The biggest mystery of life is death. We wonder what happens when we die. But who is in a hurry to find out? Only one way to get the answer. Is there life after death? Yes. It just doesn't involve you.

----------


## Skippy

I absolutely refuse to believe in any life after death. its opposites. i didnt exist in 1837 because i wasnt born or had a body or mind. when i die, well, im broken, so ill never work again. no mind, no nuthin. its so unfair we exist like this only to cease to be forever in such a short time, but life doesnt care of the individual... although non existance doesnt matter as we just wont know anything so nothing even matters anymore.

in this case tho, as nature has a reasoning for everything, how do we go on if this is true? simple. clone ourselves aka have children. thats why sex feels so good....lol its natures way of insuring you dont make the mistake of ending future 'you's' ..they are not us, but least a continuation, a new us...see what i hate about being gay is im the last of my line, so i lose the race to whatever the end of time is.....

----------


## Chantellabella

I spend a lot of time in my head thinking about humanity, its purpose, and some bigger picture out there. In fact, each week I have a different philosophy, and because I'm not dead yet, I have only speculation and imagination.

But here's this week's thought....


I wonder if this place is some type of step towards the bigger picture. It's as though we are in a training camp with obstacles, loyalty tests, and dire situations. Whoever/ whatever set us up here is watching and scoring. Our performance on things like compassion, survival, and basic positive human skills then determine what you do or where you go in the other place. 

I think we are made to struggle here so we grow into stronger, more compassionate human beings, which may be needed by some greater force when we pass.

Just my random thought for this week. Next week will be different because I have no knowledge of beyond. I've read religious books, spoke with philosophy scholars, and just wondered. 

The only definite thing I can say is I definitely don't have an answer.

----------


## InvisibleGuy

But why do some people lose, and some people forever seem to win?

Why do some guys get the girl of their dreams? Why do some guys always get the promotion?

Why is there needless suffering?

I get suffering to serve a purpose, needless suffering, I don't get it.

Why did my ex-gf kill herself? What possible purpose did that serve, except to make a whole, whooooole bunch of people suffer. And I mean, suffer, for years.

This is why I don't believe in a god that cares.

----------


## CloudMaker

> But why do some people lose, and some people forever seem to win?
> 
> Why do some guys get the girl of their dreams? Why do some guys always get the promotion?
> 
> Why is there needless suffering?
> 
> I get suffering to serve a purpose, needless suffering, I don't get it.
> 
> Why did my ex-gf kill herself? What possible purpose did that serve, except to make a whole, whooooole bunch of people suffer. And I mean, suffer, for years.
> ...



Maybe all of us that suffer did something awful in a past life?

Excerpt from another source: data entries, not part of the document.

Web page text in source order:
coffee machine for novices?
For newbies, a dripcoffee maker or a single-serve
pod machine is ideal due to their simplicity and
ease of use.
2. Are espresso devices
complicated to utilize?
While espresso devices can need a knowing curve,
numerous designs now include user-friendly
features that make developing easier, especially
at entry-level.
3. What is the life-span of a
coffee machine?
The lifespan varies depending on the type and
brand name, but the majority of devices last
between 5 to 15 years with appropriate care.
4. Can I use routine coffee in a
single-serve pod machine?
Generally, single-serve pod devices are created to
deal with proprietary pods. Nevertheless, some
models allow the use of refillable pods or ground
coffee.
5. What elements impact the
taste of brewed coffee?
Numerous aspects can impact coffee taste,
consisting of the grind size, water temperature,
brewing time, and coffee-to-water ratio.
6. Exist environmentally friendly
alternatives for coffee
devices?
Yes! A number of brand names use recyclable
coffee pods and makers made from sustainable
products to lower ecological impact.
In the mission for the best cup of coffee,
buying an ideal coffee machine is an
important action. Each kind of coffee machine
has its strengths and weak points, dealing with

I know reincarnation is not in the Bible but I believe I lived a past life. I remember some of it.

----------


## InvisibleGuy

@CloudMaker
 Well, personally I don't believe in reincarnation. The idea that some people suffer now because of what we did in a past life doesn't make sense, to me, personally. Because, for example: my ex-gf killed herself. That has led to years, and years of suffering for me, for her three daughters, for her son-in-law who she was close to, for all of her friends (and she had tons), for her ex-husband, who still cared for her very much.

That means all of those people, ironically, did something in a past life to deserve the needless suffering caused by her suicide. I just don't buy it. It's too many people, and it's too ironic. All of the people in her life did something in a past life to cause suffering in this one? It doesn't make sense.

----------


## CloudMaker

You're right the world doesn't make sense. IDK. I'd like to believe I am being punished for something I did in past life. Otherwise what's the point.

----------